=== Dataset records ===
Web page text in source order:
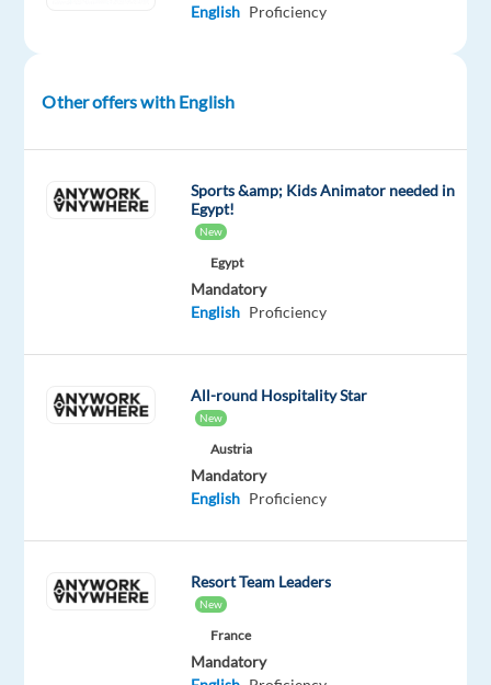
Work
go
on
in
in
customers
in
Ireland
English Proficiency
Other offers with English
Sports &amp; Kids Animator needed in
Egypt!
New
Egypt
Mandatory
English Proficiency
All-round Hospitality Star
New
Austria
Mandatory
English Proficiency
Resort Team Leaders
New
France
Mandatory
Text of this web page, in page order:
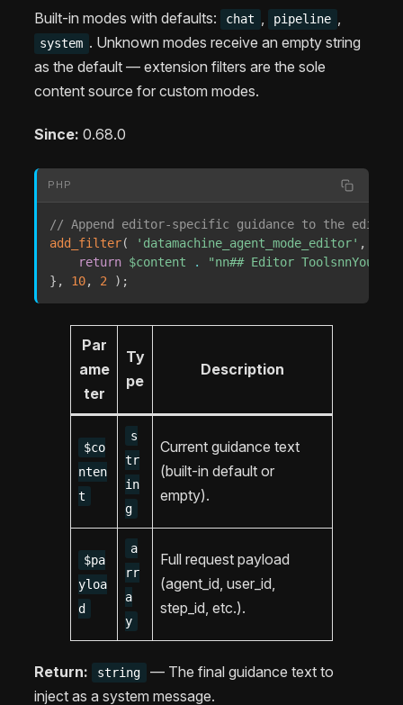
Built-in modes with defaults: chat , pipeline ,
system . Unknown modes receive an empty string
as the default — extension filters are the sole
content source for custom modes.
Since: 0.68.0
PHP
// Append editor-specific guidance to the editor
add_filter( 'datamachine_agent_mode_editor' ,
return $content .
"nn## Editor ToolsnnYou
} , 10, 2 ) ;
Par
ame
ter
Ty
pe
Description
$co
nten
t
s
tr
in
g
Current guidance text
(built-in default or
empty).
$pa
yloa
d
a
rr
a
y
Full request payload
(agent_id, user_id,
step_id, etc.).
Return: string
— The final guidance text to
inject as a system message.

=== What is expected ===
What is needed is an exact copy of the lines from the one containing "step_id, etc.)." through the last line of the records above, both included.

=== Answer to the problem ===
step_id, etc.).
Return: string
— The final guidance text to
inject as a system message.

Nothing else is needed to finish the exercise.